◆ **TASK OBJECTIVE**
For this exercise, return only the lines in the records below from the one holding "What NOT to Do" through the one holding "APRS was developed", including both, exactly as they appear and without pictures.

Stored data:

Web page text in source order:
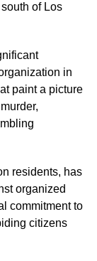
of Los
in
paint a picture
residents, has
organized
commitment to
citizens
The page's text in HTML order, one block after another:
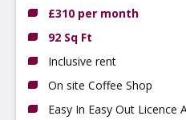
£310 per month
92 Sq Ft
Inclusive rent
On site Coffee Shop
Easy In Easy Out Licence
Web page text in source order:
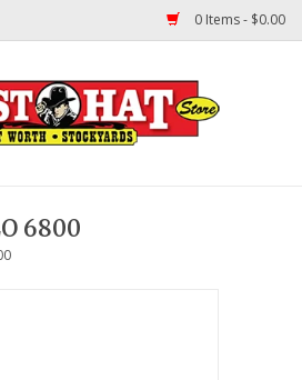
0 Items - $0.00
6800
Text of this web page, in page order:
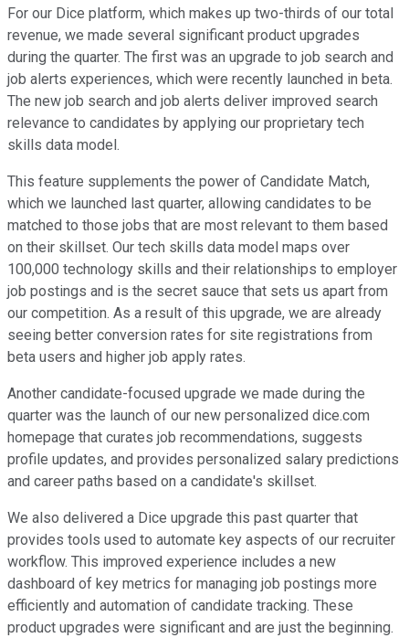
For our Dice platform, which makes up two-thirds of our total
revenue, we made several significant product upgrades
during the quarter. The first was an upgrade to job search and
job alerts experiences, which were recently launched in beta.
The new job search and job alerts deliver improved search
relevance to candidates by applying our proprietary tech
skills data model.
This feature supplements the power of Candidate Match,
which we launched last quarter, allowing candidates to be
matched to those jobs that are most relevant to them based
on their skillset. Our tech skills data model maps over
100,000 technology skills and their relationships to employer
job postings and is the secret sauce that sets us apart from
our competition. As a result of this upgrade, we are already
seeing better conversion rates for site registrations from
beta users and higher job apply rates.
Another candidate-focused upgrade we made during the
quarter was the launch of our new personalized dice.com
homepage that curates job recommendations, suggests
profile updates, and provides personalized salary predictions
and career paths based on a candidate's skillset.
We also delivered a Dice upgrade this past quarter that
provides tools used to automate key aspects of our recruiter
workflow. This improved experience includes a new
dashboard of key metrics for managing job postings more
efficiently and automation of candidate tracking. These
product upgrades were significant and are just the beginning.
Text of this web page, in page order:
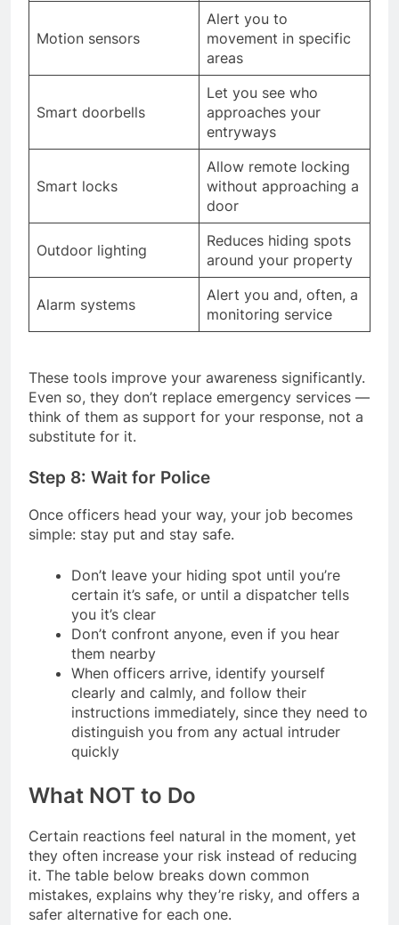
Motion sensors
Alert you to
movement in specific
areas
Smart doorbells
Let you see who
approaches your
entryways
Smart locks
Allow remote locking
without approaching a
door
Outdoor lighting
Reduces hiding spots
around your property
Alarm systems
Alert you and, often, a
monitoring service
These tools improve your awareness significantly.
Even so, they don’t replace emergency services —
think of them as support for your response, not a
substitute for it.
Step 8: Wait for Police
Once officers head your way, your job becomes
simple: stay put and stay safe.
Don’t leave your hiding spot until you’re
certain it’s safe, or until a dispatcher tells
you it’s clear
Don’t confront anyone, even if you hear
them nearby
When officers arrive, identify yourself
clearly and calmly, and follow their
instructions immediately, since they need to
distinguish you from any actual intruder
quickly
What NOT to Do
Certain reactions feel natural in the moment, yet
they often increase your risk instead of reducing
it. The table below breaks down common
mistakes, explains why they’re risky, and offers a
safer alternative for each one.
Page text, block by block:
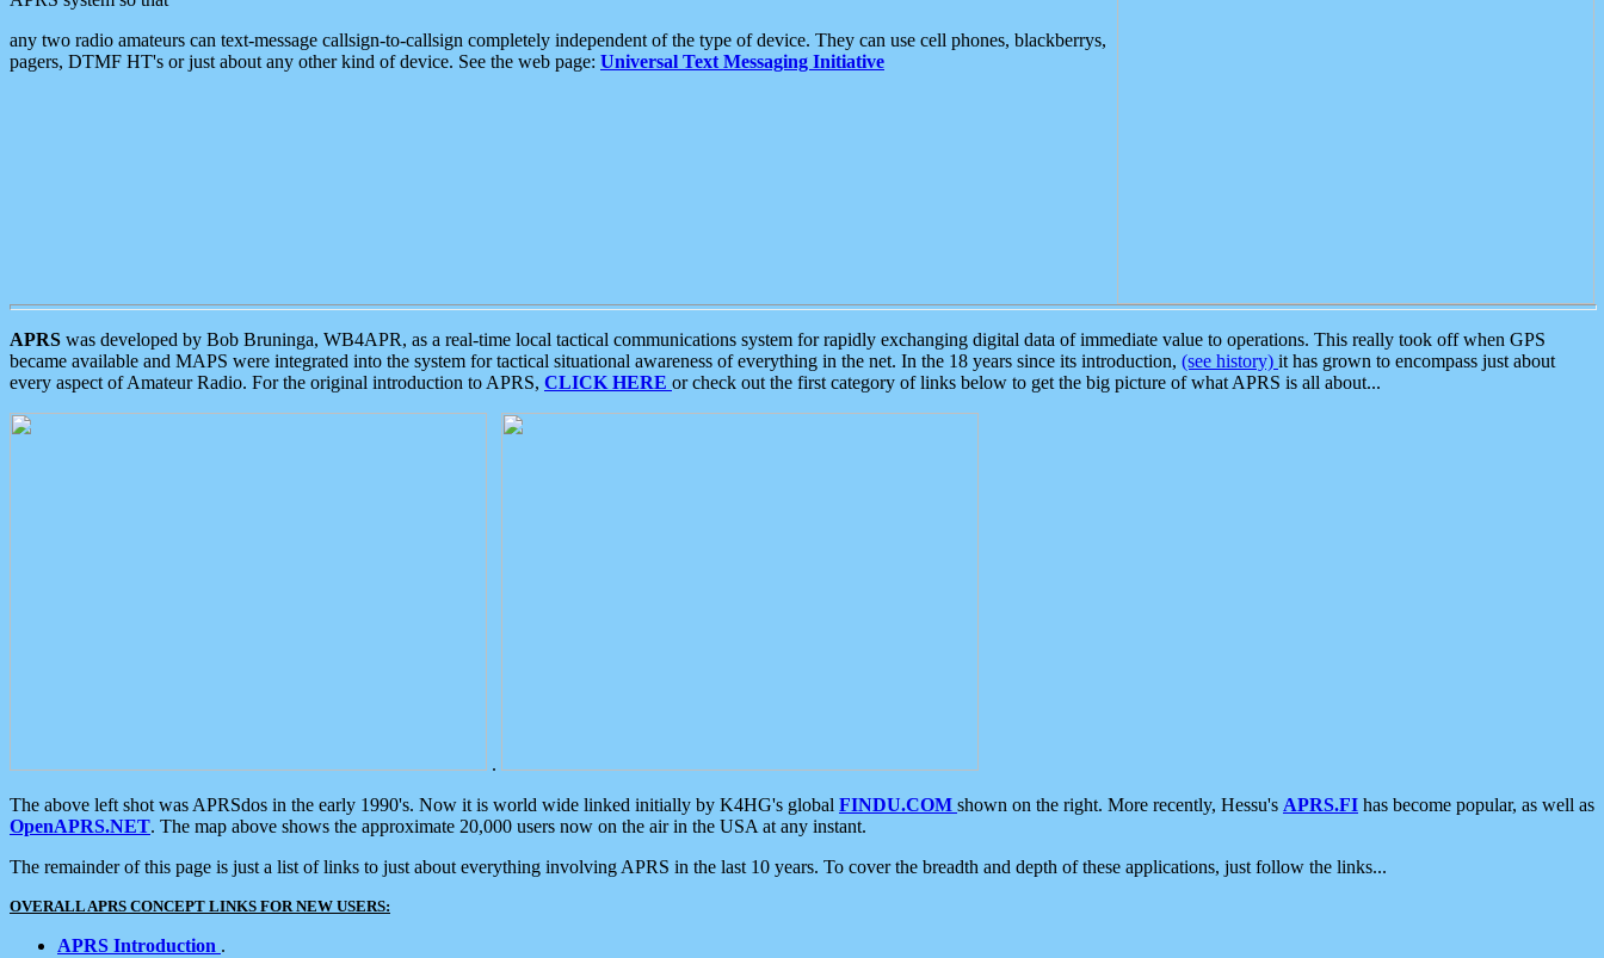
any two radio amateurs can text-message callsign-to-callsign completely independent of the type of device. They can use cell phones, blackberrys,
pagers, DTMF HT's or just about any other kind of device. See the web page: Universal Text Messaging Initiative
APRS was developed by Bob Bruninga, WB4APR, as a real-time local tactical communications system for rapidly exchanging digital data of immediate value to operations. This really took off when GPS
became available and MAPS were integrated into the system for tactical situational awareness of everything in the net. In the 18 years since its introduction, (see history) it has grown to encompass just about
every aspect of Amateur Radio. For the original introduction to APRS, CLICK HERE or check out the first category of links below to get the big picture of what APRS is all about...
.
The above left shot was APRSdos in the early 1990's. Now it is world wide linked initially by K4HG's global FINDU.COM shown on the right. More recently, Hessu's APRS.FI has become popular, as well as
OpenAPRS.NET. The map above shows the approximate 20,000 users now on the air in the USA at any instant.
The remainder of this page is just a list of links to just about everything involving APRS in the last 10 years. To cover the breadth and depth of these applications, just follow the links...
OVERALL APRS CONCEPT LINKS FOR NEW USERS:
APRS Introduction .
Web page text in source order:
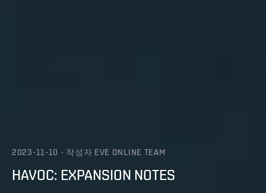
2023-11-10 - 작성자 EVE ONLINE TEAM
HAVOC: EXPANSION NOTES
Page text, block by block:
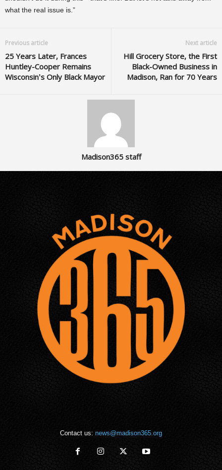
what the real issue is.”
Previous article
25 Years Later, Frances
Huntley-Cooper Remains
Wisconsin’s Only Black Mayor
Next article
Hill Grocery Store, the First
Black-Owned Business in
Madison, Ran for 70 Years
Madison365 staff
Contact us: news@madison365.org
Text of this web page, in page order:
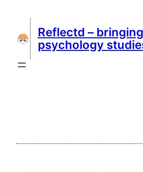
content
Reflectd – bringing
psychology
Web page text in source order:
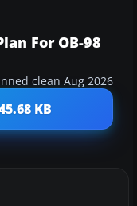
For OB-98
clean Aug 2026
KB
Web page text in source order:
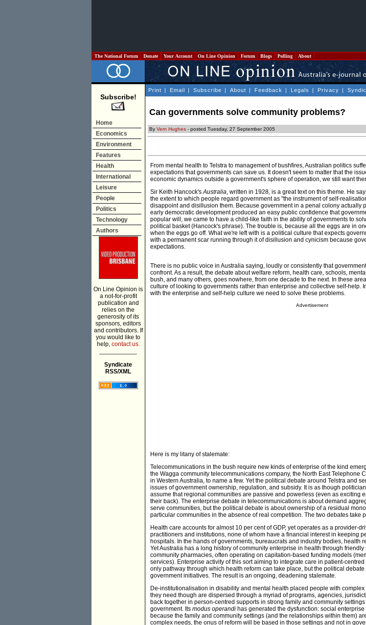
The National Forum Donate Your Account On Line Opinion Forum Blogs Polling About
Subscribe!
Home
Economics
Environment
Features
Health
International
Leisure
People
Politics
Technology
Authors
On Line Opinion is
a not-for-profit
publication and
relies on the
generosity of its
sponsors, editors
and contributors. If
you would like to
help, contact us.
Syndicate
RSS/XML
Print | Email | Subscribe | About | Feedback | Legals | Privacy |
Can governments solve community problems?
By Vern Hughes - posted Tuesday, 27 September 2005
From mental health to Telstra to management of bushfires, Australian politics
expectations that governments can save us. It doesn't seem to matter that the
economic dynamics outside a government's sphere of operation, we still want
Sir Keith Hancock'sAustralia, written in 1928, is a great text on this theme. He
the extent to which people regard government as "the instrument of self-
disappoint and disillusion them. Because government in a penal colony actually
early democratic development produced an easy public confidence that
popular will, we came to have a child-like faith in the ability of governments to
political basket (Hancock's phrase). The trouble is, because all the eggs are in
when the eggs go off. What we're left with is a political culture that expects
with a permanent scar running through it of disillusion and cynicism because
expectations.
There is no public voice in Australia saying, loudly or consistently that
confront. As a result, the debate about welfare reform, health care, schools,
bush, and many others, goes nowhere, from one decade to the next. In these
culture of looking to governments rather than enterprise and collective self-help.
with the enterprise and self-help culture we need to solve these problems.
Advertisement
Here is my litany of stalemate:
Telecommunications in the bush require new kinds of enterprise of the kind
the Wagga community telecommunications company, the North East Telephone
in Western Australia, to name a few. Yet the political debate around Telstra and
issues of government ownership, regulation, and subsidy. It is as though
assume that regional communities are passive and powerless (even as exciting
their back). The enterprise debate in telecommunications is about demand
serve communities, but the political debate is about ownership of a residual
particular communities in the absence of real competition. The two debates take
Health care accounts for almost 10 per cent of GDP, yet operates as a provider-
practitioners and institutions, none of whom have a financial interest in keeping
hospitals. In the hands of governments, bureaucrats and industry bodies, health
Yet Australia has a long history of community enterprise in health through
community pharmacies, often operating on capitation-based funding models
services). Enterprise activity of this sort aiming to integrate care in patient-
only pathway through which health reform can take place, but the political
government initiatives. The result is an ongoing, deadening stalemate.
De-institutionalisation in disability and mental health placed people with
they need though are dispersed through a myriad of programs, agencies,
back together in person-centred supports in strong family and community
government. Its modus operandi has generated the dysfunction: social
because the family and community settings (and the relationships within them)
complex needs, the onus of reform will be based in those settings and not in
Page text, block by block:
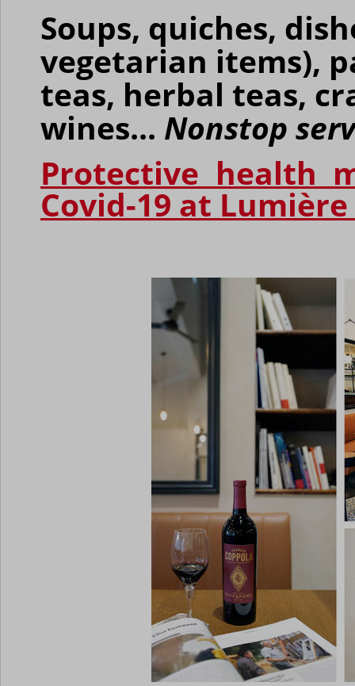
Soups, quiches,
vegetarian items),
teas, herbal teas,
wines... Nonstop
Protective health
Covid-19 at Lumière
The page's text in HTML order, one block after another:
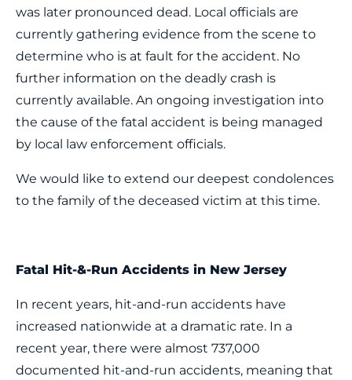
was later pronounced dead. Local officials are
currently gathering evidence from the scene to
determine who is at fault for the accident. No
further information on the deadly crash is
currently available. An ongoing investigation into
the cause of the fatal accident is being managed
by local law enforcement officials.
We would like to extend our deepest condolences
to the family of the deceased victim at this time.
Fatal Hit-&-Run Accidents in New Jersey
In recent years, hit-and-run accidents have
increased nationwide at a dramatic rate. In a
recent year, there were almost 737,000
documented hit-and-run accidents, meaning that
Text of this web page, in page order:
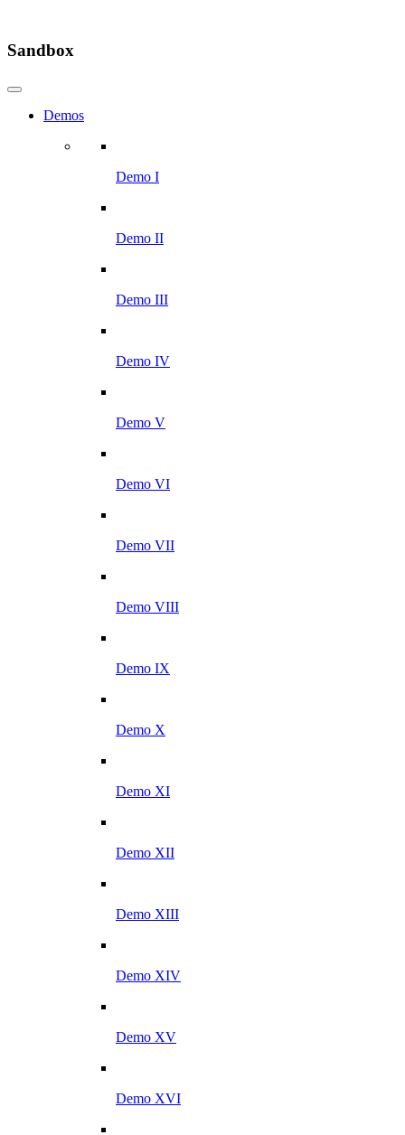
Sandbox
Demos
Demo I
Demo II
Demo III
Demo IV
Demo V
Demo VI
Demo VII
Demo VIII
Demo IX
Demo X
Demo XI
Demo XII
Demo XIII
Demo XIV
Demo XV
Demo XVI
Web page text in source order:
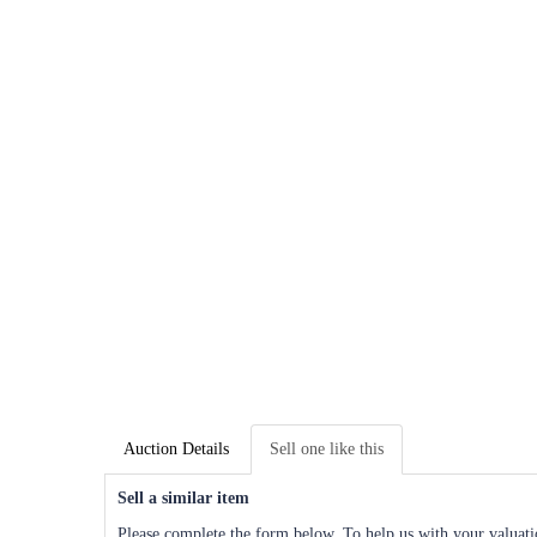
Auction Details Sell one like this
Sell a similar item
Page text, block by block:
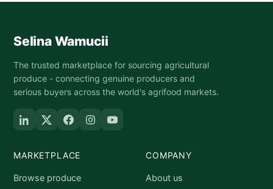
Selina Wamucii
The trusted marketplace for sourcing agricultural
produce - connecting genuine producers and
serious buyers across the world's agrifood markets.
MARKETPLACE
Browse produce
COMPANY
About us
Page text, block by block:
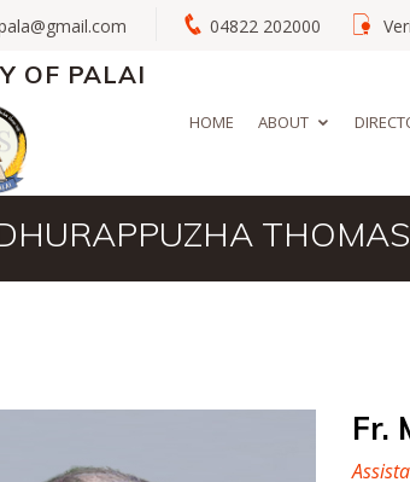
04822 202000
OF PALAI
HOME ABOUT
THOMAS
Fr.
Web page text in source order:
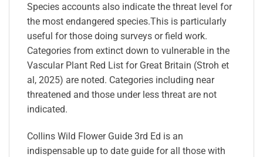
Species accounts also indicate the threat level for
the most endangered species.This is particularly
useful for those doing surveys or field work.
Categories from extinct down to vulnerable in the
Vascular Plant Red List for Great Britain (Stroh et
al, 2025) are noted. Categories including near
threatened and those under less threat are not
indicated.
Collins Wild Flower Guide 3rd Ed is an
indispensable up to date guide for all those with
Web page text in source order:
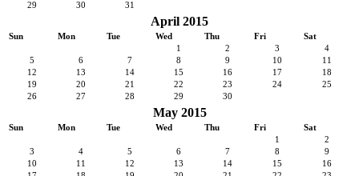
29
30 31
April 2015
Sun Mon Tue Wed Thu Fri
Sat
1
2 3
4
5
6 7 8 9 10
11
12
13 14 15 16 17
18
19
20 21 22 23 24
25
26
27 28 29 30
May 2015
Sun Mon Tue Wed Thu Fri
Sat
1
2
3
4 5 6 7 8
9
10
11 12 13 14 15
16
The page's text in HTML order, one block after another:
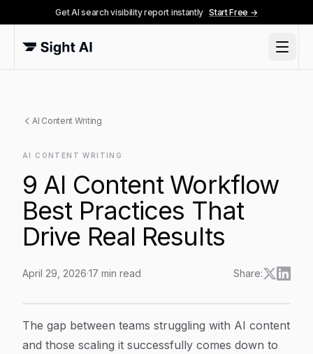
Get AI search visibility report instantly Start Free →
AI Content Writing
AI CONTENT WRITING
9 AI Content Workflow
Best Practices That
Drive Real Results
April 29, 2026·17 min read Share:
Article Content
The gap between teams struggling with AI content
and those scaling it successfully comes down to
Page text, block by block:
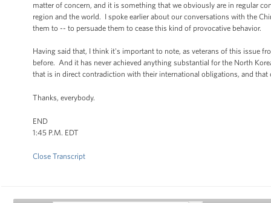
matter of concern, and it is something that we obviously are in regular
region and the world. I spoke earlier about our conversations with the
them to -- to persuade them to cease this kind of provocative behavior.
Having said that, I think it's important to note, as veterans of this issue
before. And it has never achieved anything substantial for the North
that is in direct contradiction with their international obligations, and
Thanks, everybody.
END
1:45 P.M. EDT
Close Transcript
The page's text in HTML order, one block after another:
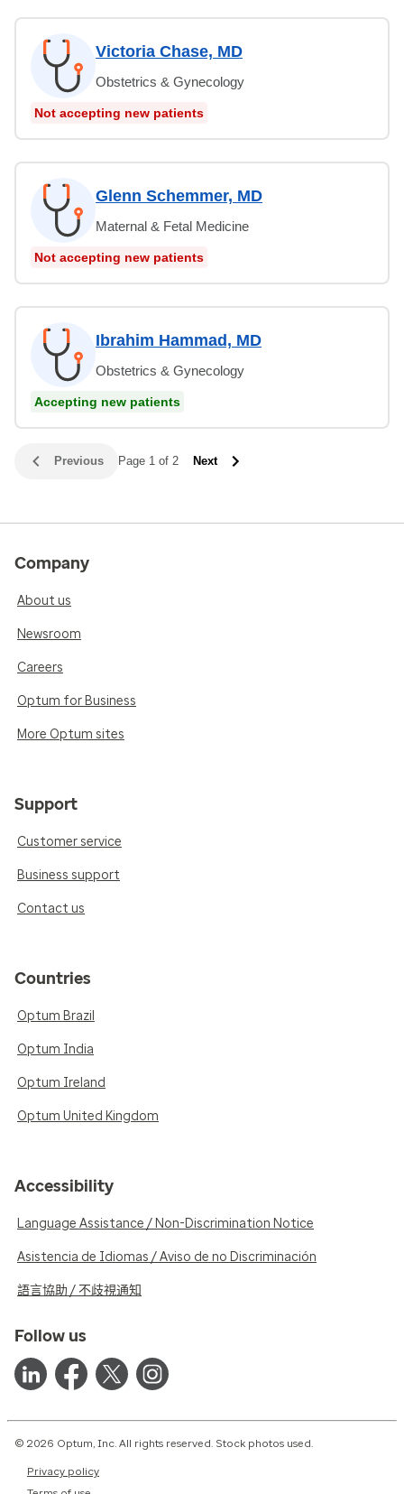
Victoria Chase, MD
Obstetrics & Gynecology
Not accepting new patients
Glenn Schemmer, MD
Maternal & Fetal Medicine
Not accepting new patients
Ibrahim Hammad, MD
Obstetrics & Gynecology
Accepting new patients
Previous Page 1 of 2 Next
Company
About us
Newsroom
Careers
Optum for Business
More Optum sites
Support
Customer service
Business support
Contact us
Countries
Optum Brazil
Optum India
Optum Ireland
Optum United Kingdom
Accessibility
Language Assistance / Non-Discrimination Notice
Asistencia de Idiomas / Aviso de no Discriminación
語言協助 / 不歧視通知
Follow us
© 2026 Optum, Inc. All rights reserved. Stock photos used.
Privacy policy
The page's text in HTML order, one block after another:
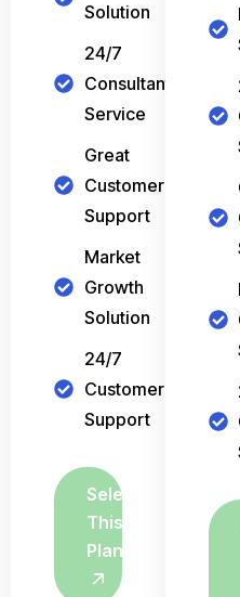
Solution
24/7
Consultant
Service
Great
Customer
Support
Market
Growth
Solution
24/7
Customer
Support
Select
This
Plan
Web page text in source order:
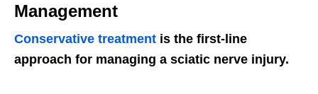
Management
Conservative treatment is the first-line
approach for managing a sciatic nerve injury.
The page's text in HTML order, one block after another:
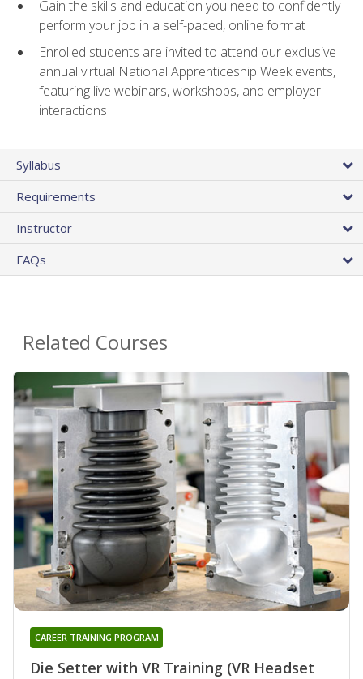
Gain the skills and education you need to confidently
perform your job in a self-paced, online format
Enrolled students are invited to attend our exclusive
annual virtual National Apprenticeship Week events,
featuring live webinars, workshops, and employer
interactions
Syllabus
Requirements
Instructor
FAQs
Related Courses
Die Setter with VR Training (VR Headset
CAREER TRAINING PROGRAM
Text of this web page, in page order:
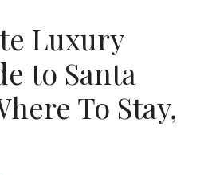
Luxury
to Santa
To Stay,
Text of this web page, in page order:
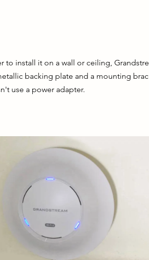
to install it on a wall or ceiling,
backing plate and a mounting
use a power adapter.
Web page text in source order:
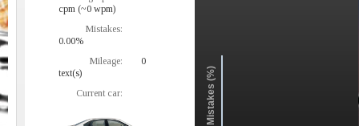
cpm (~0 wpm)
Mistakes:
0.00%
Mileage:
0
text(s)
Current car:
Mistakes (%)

◆ **EXERCISE ANSWER**
What NOT to Do
Certain reactions feel natural in the moment, yet
they often increase your risk instead of reducing
it. The table below breaks down common
mistakes, explains why they’re risky, and offers a
safer alternative for each one.
Page text, block by block:
any two radio amateurs can text-message callsign-to-callsign completely independent of the type of device. They can use cell phones, blackberrys,
pagers, DTMF HT's or just about any other kind of device. See the web page: Universal Text Messaging Initiative
APRS was developed by Bob Bruninga, WB4APR, as a real-time local tactical communications system for rapidly exchanging digital data of immediate value to operations. This really took off when GPS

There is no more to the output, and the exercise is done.